二少家的咩

一个无趣至极的人

 

【米妙+卡妙生日贺】21天

本来想写现代向结果开了个头就发现完全写不下去= =

依然是一个不知道什么时空中的圣域

漫画人设。红发妙金发米。

 

我迟到了我有罪QAQ

穆告诉米罗,一个习惯的养成周期是21天。

 

拿到圣衣之后自我有那么一点点膨胀,但是好歹还维持在可接受范围内至少不会因为太得瑟被老大暴捶。处于青春期无论是时间还是精力都多得无处发泄的米罗每天没事干就摸鱼,无论是真的摸鱼还是其他意义上的摸鱼。等到一天接近结束躺到床上之后能然发现,当想要回忆一下今天干了些啥的时候竟然找不到什么可以拿来反刍的东西。

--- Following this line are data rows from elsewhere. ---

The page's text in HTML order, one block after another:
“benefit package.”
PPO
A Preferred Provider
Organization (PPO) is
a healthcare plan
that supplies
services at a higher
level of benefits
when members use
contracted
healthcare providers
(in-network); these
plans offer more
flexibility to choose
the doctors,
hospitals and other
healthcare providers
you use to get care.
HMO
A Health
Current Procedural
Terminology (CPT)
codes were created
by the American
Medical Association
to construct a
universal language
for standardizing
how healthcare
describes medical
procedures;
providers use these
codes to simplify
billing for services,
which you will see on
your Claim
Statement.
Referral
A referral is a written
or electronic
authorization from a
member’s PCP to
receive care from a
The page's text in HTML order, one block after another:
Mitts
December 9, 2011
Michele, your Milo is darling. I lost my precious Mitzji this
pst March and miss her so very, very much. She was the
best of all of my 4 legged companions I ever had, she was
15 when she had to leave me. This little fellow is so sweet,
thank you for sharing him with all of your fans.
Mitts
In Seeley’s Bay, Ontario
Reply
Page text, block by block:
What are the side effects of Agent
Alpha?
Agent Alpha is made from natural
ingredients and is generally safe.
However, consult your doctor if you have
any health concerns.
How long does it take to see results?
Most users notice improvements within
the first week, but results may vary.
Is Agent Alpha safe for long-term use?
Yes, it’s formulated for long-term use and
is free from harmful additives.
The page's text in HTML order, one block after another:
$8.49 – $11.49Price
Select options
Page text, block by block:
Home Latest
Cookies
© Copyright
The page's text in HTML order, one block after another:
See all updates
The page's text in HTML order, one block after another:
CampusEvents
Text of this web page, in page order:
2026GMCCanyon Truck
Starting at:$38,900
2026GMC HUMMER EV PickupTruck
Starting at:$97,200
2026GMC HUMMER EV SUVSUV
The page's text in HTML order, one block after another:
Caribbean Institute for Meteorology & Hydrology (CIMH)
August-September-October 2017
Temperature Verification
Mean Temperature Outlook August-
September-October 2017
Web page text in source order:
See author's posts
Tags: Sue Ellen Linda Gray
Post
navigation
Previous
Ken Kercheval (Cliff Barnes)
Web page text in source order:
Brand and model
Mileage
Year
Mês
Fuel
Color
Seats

后来米罗一路跑到白羊宫去问穆,彼时还没跑到天寒地冻的高原隐居的穆抱着修理圣衣的工具看着一头乱毛的天蝎座,说你给自己培养个习惯,就不会觉得无聊了。

第二天米罗起了个大早用来给自己准备足够的时间去思考自己能够拿什么来当个习惯。后来一直到修罗发群消息通知开饭了都没想好。米罗迷瞪着眼睛到摩羯宫随便找了个位子坐下等吃,脑子里净是一片混沌外加隐约意识到自己浪费了一个早上所带来的危机感,以至于坐下以后连身后几乎可以实体化的寒气都没有感觉到。

身后那只手搭到肩膀上两秒后米罗才后知后觉地跳起来然后用一种旁人看了会担心他会因此扭到脖子的速度回头,堪堪擦过脸颊的红色发丝让米罗心脏狂跳了两下,脑子总算清醒了之后对上的是一双没什么毫无生机的红色双瞳。骨架尚未展开,在一堆疑似发育过快的青少年中看上去有些消瘦。米罗一边观察他一边问他有何贵干。屁股倒是没有挪窝,所以反倒比站在眼前的人更有种居高临下的感觉。

“这是我的位置。”声音都能搓出满地的冰渣子,米罗眉毛都没抖一下立刻歪着脑袋找茬:“我还不知道这还有固定座位一说,难道不应该是先来后到的吗?”

没有得到回复,但是对方明显蹙紧了眉头,然后掉了个头走到刚刚落座的阿布罗狄身边,询问是否可以坐在他旁边。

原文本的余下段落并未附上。